C++ as “C with classes” vs sprawling complexity
- Some had great success using a restricted C++ style (plain structs/classes, little/no inheritance, minimal STL) to get RAII and templates without “galaxy‑brain” metaprogramming.
- Others say such discipline is fragile: stdlib conveniences creep in, exceptions and heap usage are hard to forbid, and language complexity inevitably seeps back.
AI-assisted coding and language choice
- Several participants now prefer Ruby or Python specifically because AI tools generate and explain those languages better; they don’t trust AI-generated C for anything serious.
- AI is seen as useful for prototypes, CRUD endpoints, and UI scaffolding, but too low-quality for critical code unless heavily reviewed and refactored.
Safety, overconfidence, and tooling
- There’s sharp disagreement over whether experienced C programmers can realistically “just stop” making memory bugs; some call such confidence dangerous.
- Others insist that with discipline, patterns, and tools (asan/ubsan/tsan, fuzzing), C can be used safely, especially in domains like embedded and kernels.
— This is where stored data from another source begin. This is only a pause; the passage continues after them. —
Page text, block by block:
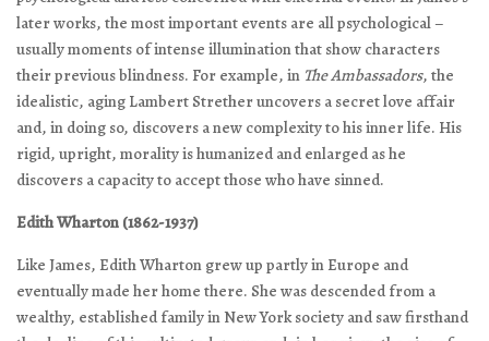
later works, the most important events are all psychological –
usually moments of intense illumination that show characters
their previous blindness. For example, in The Ambassadors, the
idealistic, aging Lambert Strether uncovers a secret love affair
and, in doing so, discovers a new complexity to his inner life. His
rigid, upright, morality is humanized and enlarged as he
discovers a capacity to accept those who have sinned.
Edith Wharton (1862-1937)
Like James, Edith Wharton grew up partly in Europe and
eventually made her home there. She was descended from a
wealthy, established family in New York society and saw firsthand
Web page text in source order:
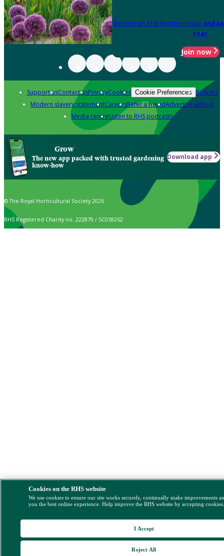
Become an RHS Member today and
year
Join now
Support usContact usPrivacyCookies Cookie Preferences Policies
Modern slavery statementCareersRefer a friendAdvertise with us
Media centreListen to RHS podcasts
Grow
The new app packed with trusted gardening
know-how
Download app
© The Royal Horticultural Society 2026
RHS Registered Charity no. 222879 / SC038262
Cookies on the RHS website
We use cookies to ensure our site works securely, continually make improvements
you the best online experience. Help improve the RHS website by accepting
Reject All
I Accept
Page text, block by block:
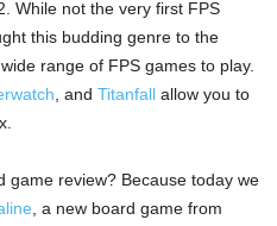
While not the very first FPS
this budding genre to the
range of FPS games to play.
, and Titanfall allow you to
game review? Because today we
, a new board game from
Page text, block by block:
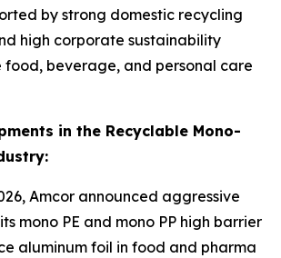
by strong domestic recycling
high corporate sustainability
food, beverage, and personal care
in the Recyclable Mono-
Amcor announced aggressive
mono PE and mono PP high barrier
aluminum foil in food and pharma
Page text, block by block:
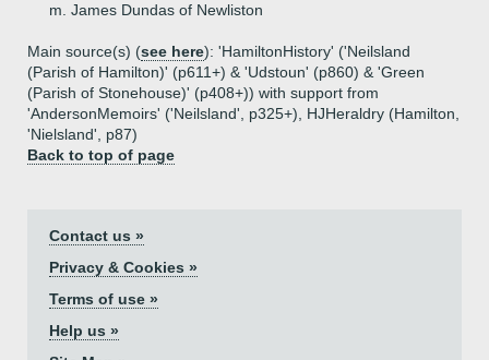
m. James Dundas of Newliston
Main source(s) (see here): 'HamiltonHistory' ('Neilsland
(Parish of Hamilton)' (p611+) & 'Udstoun' (p860) & 'Green
(Parish of Stonehouse)' (p408+)) with support from
'AndersonMemoirs' ('Neilsland', p325+), HJHeraldry (Hamilton,
'Nielsland', p87)
Back to top of page
Contact us »
Privacy & Cookies »
Terms of use »
Help us »
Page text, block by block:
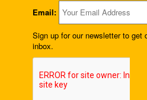
Email:
Sign up for our newsletter to get
inbox.
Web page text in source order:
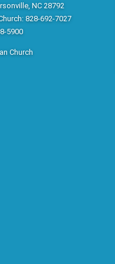
NC 28792
828-692-7027
5900
Church
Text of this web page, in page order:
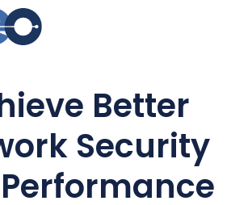
and hit enter or click the search
icon.
Better
Security
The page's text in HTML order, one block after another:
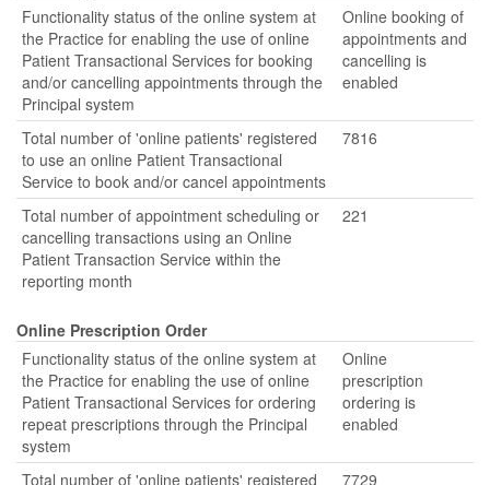
Functionality status of the online system at
the Practice for enabling the use of online
Patient Transactional Services for booking
and/or cancelling appointments through the
Principal system
Online booking of
appointments and
cancelling is
enabled
Total number of 'online patients' registered
to use an online Patient Transactional
Service to book and/or cancel appointments
7816
Total number of appointment scheduling or
cancelling transactions using an Online
Patient Transaction Service within the
reporting month
221
Online Prescription Order
Functionality status of the online system at
the Practice for enabling the use of online
Patient Transactional Services for ordering
repeat prescriptions through the Principal
system
Online
prescription
ordering is
enabled
Total number of 'online patients' registered 7729

- Rust advocates argue that even top-tier C teams repeatedly ship high‑severity memory vulnerabilities, and that eliminating this entire bug class is a compelling reason to prefer safer languages.
KC3, Lisp, and learning
- Several note the article is really about creating KC3, a Lisp‑influenced language that compiles to C, not about pure C nostalgia.
- There’s agreement that learning Lisp and C both can profoundly improve how one designs and reasons about programs, even when later using other languages.